While dairy cattle in a total of 17 states have been infected since the start of the outbreak in March 2024, APHIS has seen cases in only a handful states this year.

Two states experienced their first positive case of HPAI in dairy cattle in 2025. A case was identified in Nevada in March and in Nebraska in September.

In addition, the USDA Animal and Plant Health Inspection Service (APHIS) National Veterinary Services Laboratories (NVSL) confirmed cases of HPAI found in a dairy cow in late January in Nevada to be a new virus genotype (D1.1) of HPAI. This was the first case of genotype D1.1 in dairy as previous detections had been genotype B3.13.

The risk to the general public remains low, and there is no concern that HPAI poses a risk to the safety of the commercial milk supply.

Biosecurity is still key to mitigate the risk of disease introduction or spread between premises.

9. NWS threat returns

In May, the USDA suspended imports of live cattle, horses and bison from Mexico through southern border ports due to the resurgence of the New World screwworm (NWS). Screwworm is a parasitic fly that poses a significant threat to livestock and wildlife.

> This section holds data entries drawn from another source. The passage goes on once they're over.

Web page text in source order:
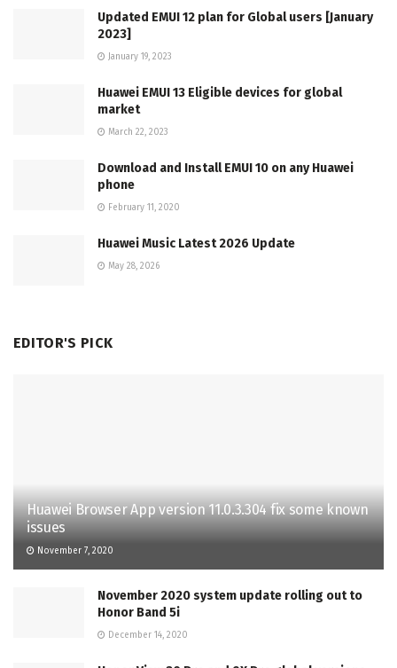
Updated EMUI 12 plan for Global users [January
2023]
January 19, 2023
Huawei EMUI 13 Eligible devices for global
market
March 22, 2023
Download and Install EMUI 10 on any Huawei
phone
February 11, 2020
Huawei Music Latest 2026 Update
May 28, 2026
EDITOR'S PICK
Huawei Browser App version 11.0.3.304 fix some known
issues
November 7, 2020
November 2020 system update rolling out to
Honor Band 5i
December 14, 2020
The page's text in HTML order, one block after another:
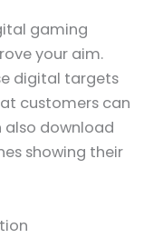
gaming
your aim.
digital targets
customers can
also download
showing their
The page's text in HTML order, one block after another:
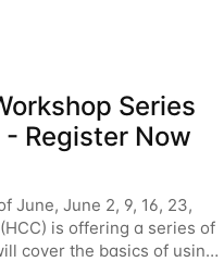
Series
Register Now
June, June 2, 9, 16, 23,
is offering a series of
cover the basics of using
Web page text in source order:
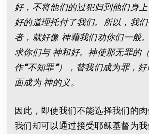
好，不将他们的过犯归到他们身
好的道理托付了我们。所以，我
者，就好像 神藉我们劝你们一般
求你们与 神和好。神使那无罪的
作“不知罪”），替我们成为罪，
面成为 神的义。
因此，即使我们不能选择我们的肉
我们却可以通过接受耶稣基督为
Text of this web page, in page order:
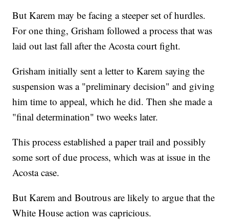
But Karem may be facing a steeper set of hurdles.
For one thing, Grisham followed a process that was
laid out last fall after the Acosta court fight.
Grisham initially sent a letter to Karem saying the
suspension was a "preliminary decision" and giving
him time to appeal, which he did. Then she made a
"final determination" two weeks later.
This process established a paper trail and possibly
some sort of due process, which was at issue in the
Acosta case.
But Karem and Boutrous are likely to argue that the
White House action was capricious.
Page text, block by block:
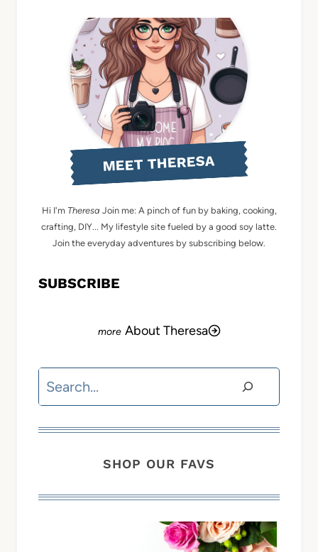
MEET THERESA
Hi I'm Theresa Join me: A pinch of fun by baking, cooking,
crafting, DIY... My lifestyle site fueled by a good soy latte.
Join the everyday adventures by subscribing below.
SUBSCRIBE
About Theresa
Search
SHOP OUR FAVS
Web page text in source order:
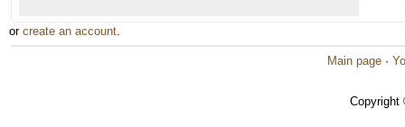
or create an account.
Main page ·
Copyright
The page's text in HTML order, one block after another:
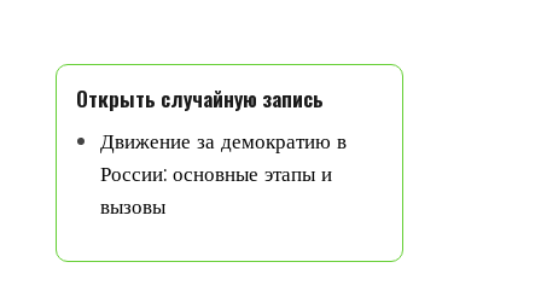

NWS had been detected as far north as Oaxaca and Veracruz, Mexico, approximately 700 miles from the U.S. border. The pest, known for causing myiasis by infesting living tissue, was previously eradicated from the U.S. in the 1980s after 30 years and extensive efforts.

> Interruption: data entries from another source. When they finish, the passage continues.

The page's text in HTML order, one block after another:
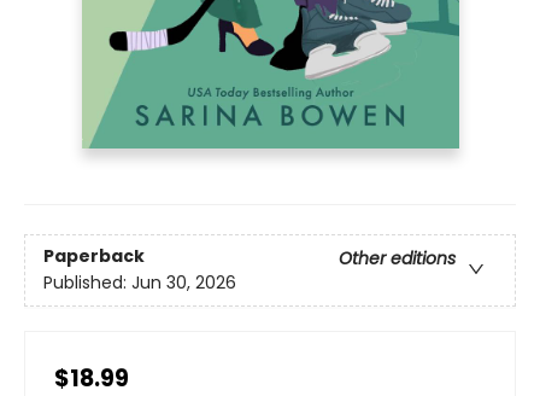
Paperback
Other editions
Published: Jun 30, 2026
$18.99
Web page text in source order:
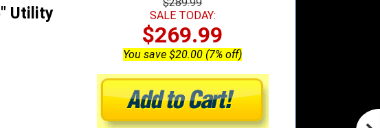
Utility
SALE TODAY:
$269.99
You save $20.00 (7% off)
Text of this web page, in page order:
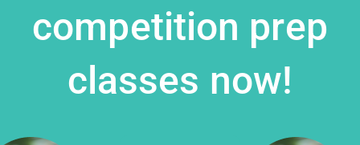
competition prep
classes now!
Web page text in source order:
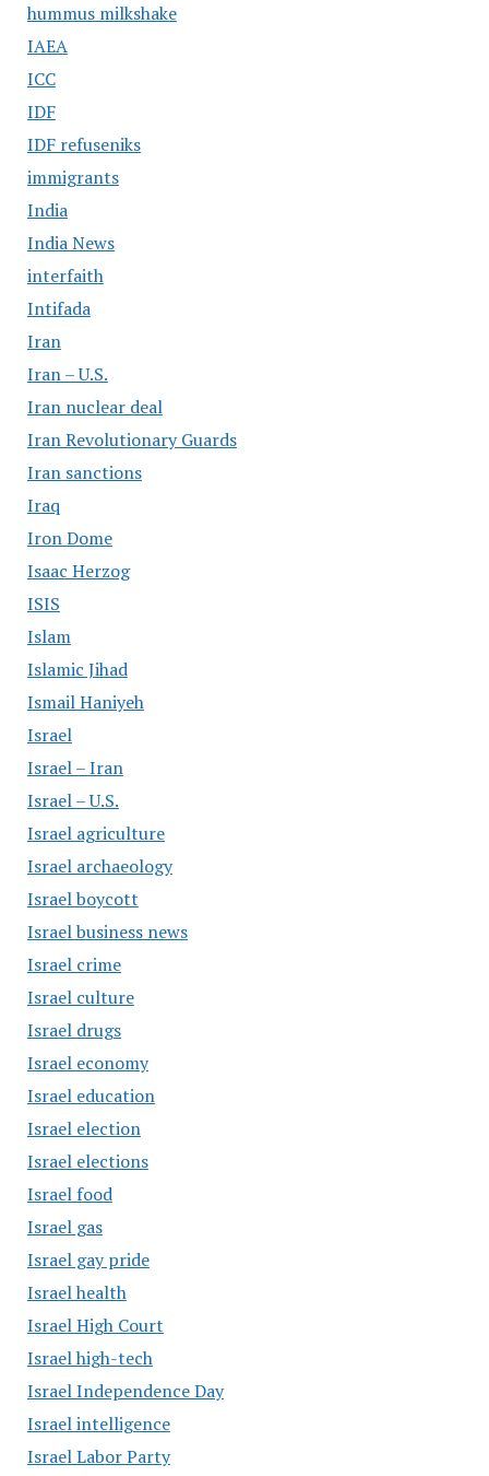
hummus milkshake
IAEA
ICC
IDF
IDF refuseniks
immigrants
India
India News
interfaith
Intifada
Iran
Iran – U.S.
Iran nuclear deal
Iran Revolutionary Guards
Iran sanctions
Iraq
Iron Dome
Isaac Herzog
ISIS
Islam
Islamic Jihad
Ismail Haniyeh
Israel
Israel – Iran
Israel – U.S.
Israel agriculture
Israel archaeology
Israel boycott
Israel business news
Israel crime
Israel culture
Israel drugs
Israel economy
Israel education
Israel election
Israel elections
Israel food
Israel gas
Israel gay pride
Israel health
Israel High Court
Israel high-tech
Israel Independence Day
Israel intelligence
Israel Labor Party
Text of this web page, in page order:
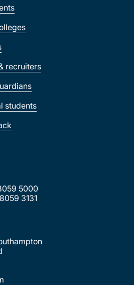
recruiters
students
5000
3131
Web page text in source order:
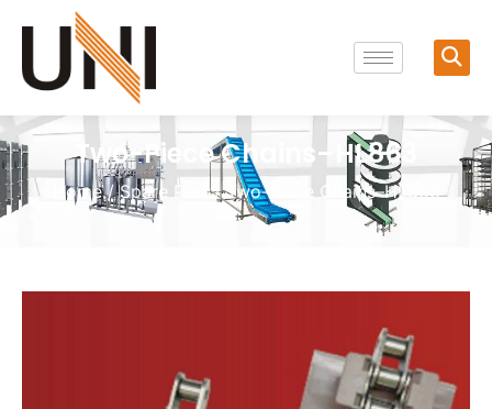
Two-Piece Chains–HL863
Home/Spare Part/ Two-Piece Chains–HL863
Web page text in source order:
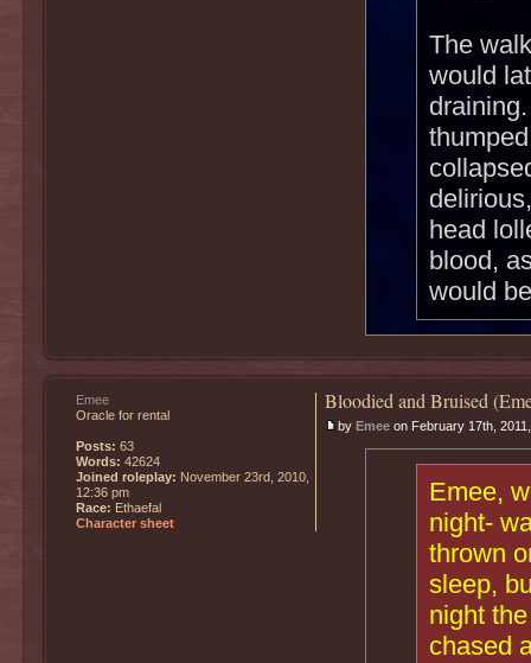
The
would
head
blood,
would
Bloodied and Bruised
by Emeeon February 17th,
Emee,
night-
thrown
sleep,
night
chased
Emee
Oracle for rental
Posts: 63
Words: 42624
Joined roleplay: November 23rd, 2010,
12:36 pm
Race: Ethaefal
Character sheet
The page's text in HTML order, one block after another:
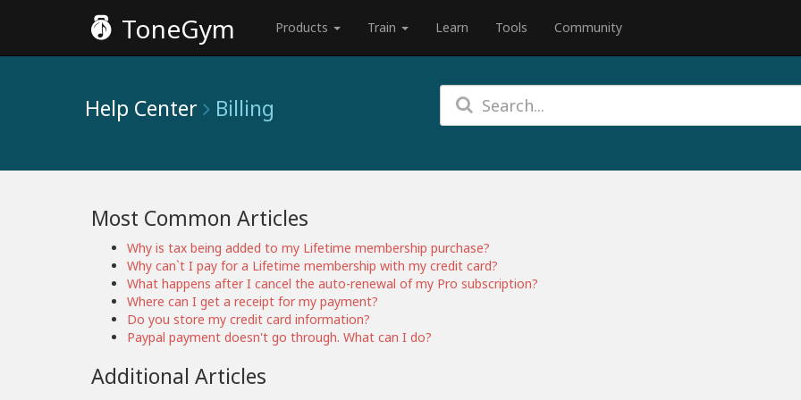
ToneGym Products Train Learn Tools Community
Help Center Billing
Most Common Articles
Why is tax being added to my Lifetime membership purchase?
Why can`t I pay for a Lifetime membership with my credit card?
What happens after I cancel the auto-renewal of my Pro subscription?
Where can I get a receipt for my payment?
Do you store my credit card information?
Paypal payment doesn't go through. What can I do?
Additional Articles
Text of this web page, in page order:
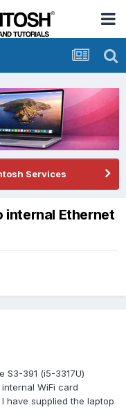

A phased re-opening of ports was planned for July but ended two days later when a new case of NWS was reported approximately 160 miles northward of the current sterile fly dispersal grid, on the eastern side of the country and 370 miles south of the U.S./Mexico border.

Then, in September, another case of NWS was confirmed in Sabinas Hidalgo, located in the state of Nuevo León, less than 70 miles from the U.S.-Mexico border. Preliminary reports indicated the affected animal had recently been moved to a certified feedlot in Nuevo León from a region in southern Mexico with known active NWS cases.

Protecting the U.S. from NWS became a top priority and the USDA enacted a five-pronged plan in June. As part of the plan, the USDA and Mexico have been actively monitoring nearly 8,000 traps across Texas, Arizona and New Mexico. Since July, more than 13,000 screening samples have been submitted, with no NWS flies detected.

In addition, Mexico has begun renovations of its sterile fruit fly facility in Metapa, where the USDA invested $21 million toward the project. In the U.S., the USDA launched an $8.5 million sterile NWS fly dispersal facility in south Texas.

10. Whole milk tries again

In the previous Congress, the Whole Milk for Healthy Kids Act received overwhelmingly bipartisan support with 134 co-sponsors. It was passed by the House of Representatives 330-99 in December 2023, but the Senate did not take up the legislation before the 118th Congress adjourned.

Trying again, the The Whole Milk for Healthy Kids Act of 2025 (H.R.649), which would provide schools the opportunity to serve nutritious whole and 2% milk, was introduced and referred to the House Committee on Education and Workforce. It was approved with a strong, bipartisan vote of 24-10 in February. The Senate ag committee passed its version (S.222) in June.

Later in the year, the Make America Healthy Again (MAHA) Commission released its Make Our Children Healthy Again Strategy, which included restoring whole milk in schools.

On Nov. 20, the U.S. Senate approved the Whole Milk for Healthy Kids Act of 2025 (S.222) by unanimous consent. The bill then moved to the House of Representatives for consideration, and if approved, would head to the President to become law. At press deadline, this was expected to occur just after Thanksgiving.